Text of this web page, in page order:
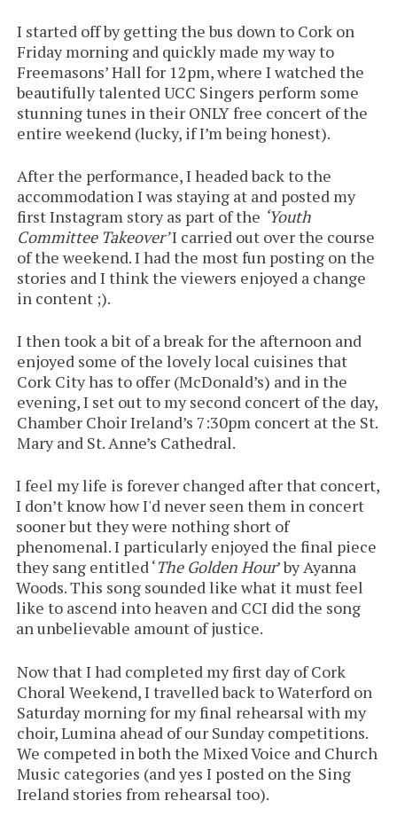
I started off by getting the bus down to Cork on
Friday morning and quickly made my way to
Freemasons’ Hall for 12pm, where I watched the
beautifully talented UCC Singers perform some
stunning tunes in their ONLY free concert of the
entire weekend (lucky, if I’m being honest).
After the performance, I headed back to the
accommodation I was staying at and posted my
first Instagram story as part of the ‘Youth
Committee Takeover’I carried out over the course
of the weekend. I had the most fun posting on the
stories and I think the viewers enjoyed a change
in content ;).
I then took a bit of a break for the afternoon and
enjoyed some of the lovely local cuisines that
Cork City has to offer (McDonald’s) and in the
evening, I set out to my second concert of the day,
Chamber Choir Ireland’s 7:30pm concert at the St.
Mary and St. Anne’s Cathedral.
I feel my life is forever changed after that concert,
I don’t know how I'd never seen them in concert
sooner but they were nothing short of
phenomenal. I particularly enjoyed the final piece
they sang entitled ‘The Golden Hour’ by Ayanna
Woods. This song sounded like what it must feel
like to ascend into heaven and CCI did the song
an unbelievable amount of justice.
Now that I had completed my first day of Cork
Choral Weekend, I travelled back to Waterford on
Saturday morning for my final rehearsal with my
choir, Lumina ahead of our Sunday competitions.
We competed in both the Mixed Voice and Church
Music categories (and yes I posted on the Sing
Ireland stories from rehearsal too).
•••
Check the listing above for "concert". Show every line where it turns up.

**Solution to the problem:**
stunning tunes in their ONLY free concert of the
evening, I set out to my second concert of the day,
Chamber Choir Ireland’s 7:30pm concert at the St.
I feel my life is forever changed after that concert,
I don’t know how I'd never seen them in concert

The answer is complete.